SUPPLIED RECORDS: Begin

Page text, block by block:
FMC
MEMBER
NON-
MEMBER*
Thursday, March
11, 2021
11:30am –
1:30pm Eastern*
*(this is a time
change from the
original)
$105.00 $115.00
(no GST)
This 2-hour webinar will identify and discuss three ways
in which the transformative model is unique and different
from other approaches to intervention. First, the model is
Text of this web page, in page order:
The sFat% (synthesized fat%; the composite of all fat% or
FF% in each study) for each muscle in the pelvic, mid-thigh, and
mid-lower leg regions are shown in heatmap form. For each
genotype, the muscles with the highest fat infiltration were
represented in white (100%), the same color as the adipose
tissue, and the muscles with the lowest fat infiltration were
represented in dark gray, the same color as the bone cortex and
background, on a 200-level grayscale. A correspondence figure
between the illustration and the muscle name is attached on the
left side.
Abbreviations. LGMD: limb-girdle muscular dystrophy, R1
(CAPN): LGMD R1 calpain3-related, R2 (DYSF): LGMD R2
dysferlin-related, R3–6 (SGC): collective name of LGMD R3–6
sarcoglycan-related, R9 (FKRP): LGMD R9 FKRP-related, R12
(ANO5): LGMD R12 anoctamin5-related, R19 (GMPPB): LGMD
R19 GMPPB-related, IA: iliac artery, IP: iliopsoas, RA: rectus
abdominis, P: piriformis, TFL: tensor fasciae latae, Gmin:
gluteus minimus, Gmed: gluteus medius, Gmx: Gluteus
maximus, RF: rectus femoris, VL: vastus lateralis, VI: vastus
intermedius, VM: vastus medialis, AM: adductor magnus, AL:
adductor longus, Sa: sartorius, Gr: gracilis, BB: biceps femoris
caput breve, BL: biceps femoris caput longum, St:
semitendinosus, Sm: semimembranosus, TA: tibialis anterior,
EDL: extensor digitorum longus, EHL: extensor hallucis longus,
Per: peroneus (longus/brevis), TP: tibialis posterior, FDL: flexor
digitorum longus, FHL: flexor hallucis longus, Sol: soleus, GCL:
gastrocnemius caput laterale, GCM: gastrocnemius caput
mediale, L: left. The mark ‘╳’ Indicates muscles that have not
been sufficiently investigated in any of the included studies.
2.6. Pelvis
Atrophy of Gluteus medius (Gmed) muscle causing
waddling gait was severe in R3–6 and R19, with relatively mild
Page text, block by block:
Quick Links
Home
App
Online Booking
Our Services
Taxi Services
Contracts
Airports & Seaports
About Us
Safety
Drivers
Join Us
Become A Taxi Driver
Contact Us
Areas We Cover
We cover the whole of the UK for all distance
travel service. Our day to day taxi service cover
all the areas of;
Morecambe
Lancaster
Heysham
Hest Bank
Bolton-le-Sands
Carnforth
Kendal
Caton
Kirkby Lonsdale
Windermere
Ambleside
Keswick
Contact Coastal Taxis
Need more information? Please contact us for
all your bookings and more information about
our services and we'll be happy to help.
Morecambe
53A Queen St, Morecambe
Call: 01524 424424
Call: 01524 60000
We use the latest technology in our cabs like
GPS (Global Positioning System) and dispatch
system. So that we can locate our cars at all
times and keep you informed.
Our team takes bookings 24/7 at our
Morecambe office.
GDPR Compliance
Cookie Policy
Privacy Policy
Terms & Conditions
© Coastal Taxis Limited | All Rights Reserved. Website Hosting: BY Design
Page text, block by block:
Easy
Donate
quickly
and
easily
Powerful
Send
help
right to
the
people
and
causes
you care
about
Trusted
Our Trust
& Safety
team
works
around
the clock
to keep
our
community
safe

SUPPLIED RECORDS: End

PROBLEM DETAILS: Print each entry above again, exactly as it was given.

TASK OUTPUT:
Page text, block by block:
FMC
MEMBER
NON-
MEMBER*
Thursday, March
11, 2021
11:30am –
1:30pm Eastern*
*(this is a time
change from the
original)
$105.00 $115.00
(no GST)
This 2-hour webinar will identify and discuss three ways
in which the transformative model is unique and different
from other approaches to intervention. First, the model is
Text of this web page, in page order:
The sFat% (synthesized fat%; the composite of all fat% or
FF% in each study) for each muscle in the pelvic, mid-thigh, and
mid-lower leg regions are shown in heatmap form. For each
genotype, the muscles with the highest fat infiltration were
represented in white (100%), the same color as the adipose
tissue, and the muscles with the lowest fat infiltration were
represented in dark gray, the same color as the bone cortex and
background, on a 200-level grayscale. A correspondence figure
between the illustration and the muscle name is attached on the
left side.
Abbreviations. LGMD: limb-girdle muscular dystrophy, R1
(CAPN): LGMD R1 calpain3-related, R2 (DYSF): LGMD R2
dysferlin-related, R3–6 (SGC): collective name of LGMD R3–6
sarcoglycan-related, R9 (FKRP): LGMD R9 FKRP-related, R12
(ANO5): LGMD R12 anoctamin5-related, R19 (GMPPB): LGMD
R19 GMPPB-related, IA: iliac artery, IP: iliopsoas, RA: rectus
abdominis, P: piriformis, TFL: tensor fasciae latae, Gmin:
gluteus minimus, Gmed: gluteus medius, Gmx: Gluteus
maximus, RF: rectus femoris, VL: vastus lateralis, VI: vastus
intermedius, VM: vastus medialis, AM: adductor magnus, AL:
adductor longus, Sa: sartorius, Gr: gracilis, BB: biceps femoris
caput breve, BL: biceps femoris caput longum, St:
semitendinosus, Sm: semimembranosus, TA: tibialis anterior,
EDL: extensor digitorum longus, EHL: extensor hallucis longus,
Per: peroneus (longus/brevis), TP: tibialis posterior, FDL: flexor
digitorum longus, FHL: flexor hallucis longus, Sol: soleus, GCL:
gastrocnemius caput laterale, GCM: gastrocnemius caput
mediale, L: left. The mark ‘╳’ Indicates muscles that have not
been sufficiently investigated in any of the included studies.
2.6. Pelvis
Atrophy of Gluteus medius (Gmed) muscle causing
waddling gait was severe in R3–6 and R19, with relatively mild
Page text, block by block:
Quick Links
Home
App
Online Booking
Our Services
Taxi Services
Contracts
Airports & Seaports
About Us
Safety
Drivers
Join Us
Become A Taxi Driver
Contact Us
Areas We Cover
We cover the whole of the UK for all distance
travel service. Our day to day taxi service cover
all the areas of;
Morecambe
Lancaster
Heysham
Hest Bank
Bolton-le-Sands
Carnforth
Kendal
Caton
Kirkby Lonsdale
Windermere
Ambleside
Keswick
Contact Coastal Taxis
Need more information? Please contact us for
all your bookings and more information about
our services and we'll be happy to help.
Morecambe
53A Queen St, Morecambe
Call: 01524 424424
Call: 01524 60000
We use the latest technology in our cabs like
GPS (Global Positioning System) and dispatch
system. So that we can locate our cars at all
times and keep you informed.
Our team takes bookings 24/7 at our
Morecambe office.
GDPR Compliance
Cookie Policy
Privacy Policy
Terms & Conditions
© Coastal Taxis Limited | All Rights Reserved. Website Hosting: BY Design
Page text, block by block:
Easy
Donate
quickly
and
easily
Powerful
Send
help
right to
the
people
and
causes
you care
about
Trusted
Our Trust
& Safety
team
works
around
the clock
to keep
our
community
safe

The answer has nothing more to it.